As one reads on, it becomes clear that Shane's distorted views are based on the
distorted views of the "experts" he quotes. He writes that Morsi's "move on
Sunday to revive the dissolved Parliament had Western experts scrambling to
understand his strategy." Is it really hard to understand what Egypt's Islamist
president was trying to do? Having won the presidency, and despite all his talk
of rule of law, pluralism, etc., once president, he thought he could—as only the
Muslim Brotherhood is notorious at doing—break his word and flagrantly return
his Islamist friends to power. If "Western experts [were] scrambling to
understand" this move, rest assured that virtually all Egyptian analysts, who
are as realistic as only an Egyptian living in Egypt can be, saw Morsi's blunder
for its sheer simplicity.
Shane closes his article with several assurances that "Experts on the Middle
East" suggest that "Americans should not assume that the rise of Islamists puts
the United States in greater danger from terrorists. The opposite may well be
the case, they say."
He quotes the assurances of one Stephen McInerney, executive director of the
Project on Middle East Democracy: "I would say people should not be too alarmed
by the anti-American rhetoric"; McIlnerney adds that the end of Mubarak's rule
in Egypt last year "is an important step in combating terrorism in the region
and undermining its appeal." Go figure what this means. Anti-American
rhetoric?—don't worry about it. Ousting the man who kept Islamic terrorists in
prison?—this is "an important step in combating terrorism."
He also quotes one "Michele Dunne, an Egypt expert at the Atlantic Council, a
Washington research institution," who confirms the same old line: "The major
Egyptian terrorists, including the [blind] sheik and the current leader of Al
Qaeda, Ayman al-Zawahri, were shaped by their rage against the Mubarak
dictatorship.

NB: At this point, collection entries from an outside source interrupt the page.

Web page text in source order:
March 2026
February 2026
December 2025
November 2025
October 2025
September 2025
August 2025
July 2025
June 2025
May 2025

She further claims that "the movement of Islamists into mainstream
politics should reduce the terrorism threat."
This is simply absurd, as it does not at all take the Islamists' own words,
which consist of fatwas, treatises, and entire books unequivocally making clear
that hostility for infidels—whether a secular regime or the United States—is a
doctrinal matter, and not based on this or that grievance.

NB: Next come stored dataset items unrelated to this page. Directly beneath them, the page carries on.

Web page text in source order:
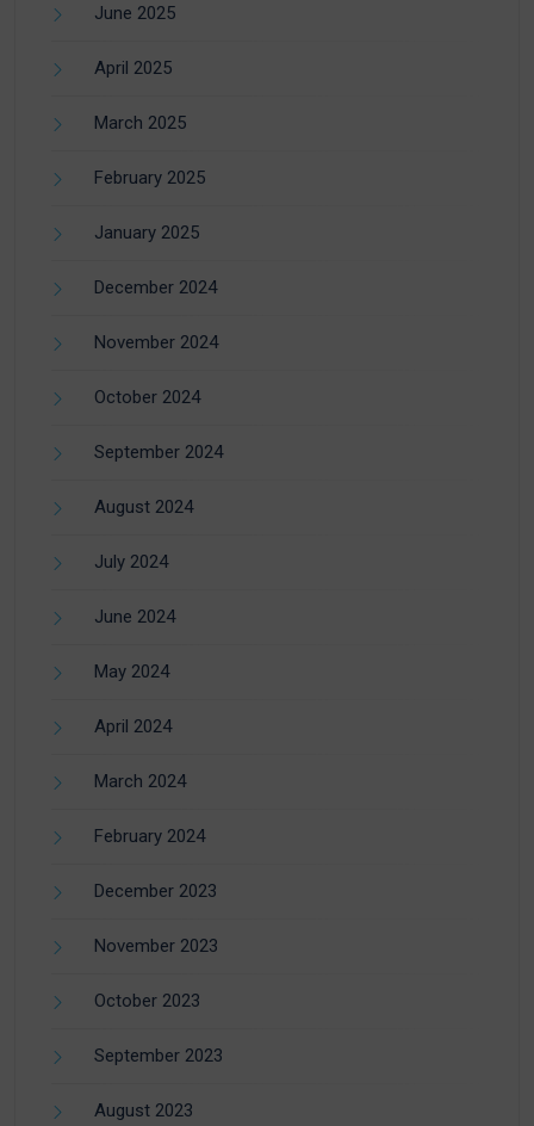
June 2025
April 2025
March 2025
February 2025
January 2025
December 2024
November 2024
October 2024
September 2024
August 2024
July 2024
June 2024
May 2024
April 2024
March 2024
February 2024
December 2023
November 2023
October 2023
September 2023
August 2023
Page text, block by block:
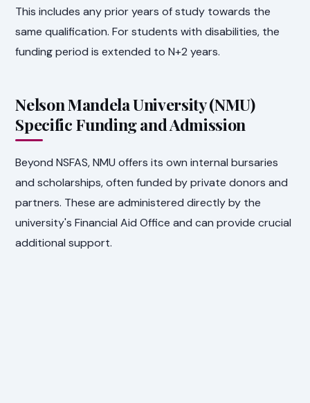
This includes any prior years of study towards the
same qualification. For students with disabilities, the
funding period is extended to N+2 years.
Nelson Mandela University (NMU)
Specific Funding and Admission
Beyond NSFAS, NMU offers its own internal bursaries
and scholarships, often funded by private donors and
partners. These are administered directly by the
university's Financial Aid Office and can provide crucial
additional support.

Worse, Shane closes with Dunne's warning: "If Islamist groups like the
Brotherhood lose faith in democracy that's when there could be dire
consequences."
Not quite. The Muslim Brotherhood and other Islamists do not have any "faith" in
democracy—which they always portray as an infidel practice to be exploited to
empower Sharia. When it comes to Western things, the only thing they likely have
faith in is the continued compliance of the Obama administration.